What’s the best practice for running either a single-node-multi-gpu or multi-node-multi-gpu? In particular I’m using Slurm to allocate the resources, and while it is possible to select the number of nodes and the number of GPUs per node, I prefer to request for the number of GPUs and let Slurm handle the allocation.
The thing is, there are two possible cases:
Slurm allocated all of the GPUs on the same node.
Slurm allocated the GPUs on multiple nodes.
It is important to mention that the allocation request is for X tasks (processes), and 1 GPU per task. So eventually there’ll be X tasks and X GPUs available.
I’ve noticed that using “torchrun” with the argument of “–nproc_per_node” set to a number larger than 1 will create new processes (tasks), which are redundant and duplicated as the tasks where already allocated by Slurm, but without setting this argument to the correct number of tasks the training won’t start at all. Saying that, it seems that I should allocate only a single task for X GPUs, and let “torchrun” create extra processes, but this won’t be the best practice for DDP, and probably won’t work for multi-node runs.
I understand that “torchrun” probably can’t really know how many times it was called, and therefore can’t set the correct “local_rank” argument (and other arguments?).

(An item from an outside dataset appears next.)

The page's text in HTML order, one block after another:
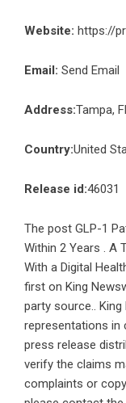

Is there a single best practice for the code / for starting “torchrun” that will work for either a multi-GPU run or multi-node runs?
Thank you for the answer.
Tried so many things, torchrun just doesn’t want to work in a multi-node manner, probably due to IB not being correctly exposed when dealing with Slurm and containers. Also tried with MPI backend, doesn’t work. Tried native DDP without torchrun but it also doesn’t work, the nodes can’t recognize each other and nothing starts, I think that only Horovod works in someway, but I didn’t reach yet to see how.
This is so complicated I’m actually giving up. I’m so lost and no documentation is available anywhere.
I’m not familiar with torchx, I will try to read about it.
@assaf sorry that you tried many things and none of them worked out. We are trying to improve our setup tutorials in different environment and one important tutorial we plan to add is the Slurm setup, this haven’t been done yet. But there’s a existing repo that on Slurm setup already, could you check it and see if it’s helpful for you? disttraining/slurm at main · aivanou/disttraining · GitHub
Thanks @wanchaol, sort of tried it, while also trying a simpler syntetic code but running it with “torch.distributed.run” (which I think is deprecated?) instead of “torchrun” as in the script, getting some networking issues or other issues. So I guess it doesn’t work at the moment.
I switched to Horovod as it works perfectly, until any update will be made.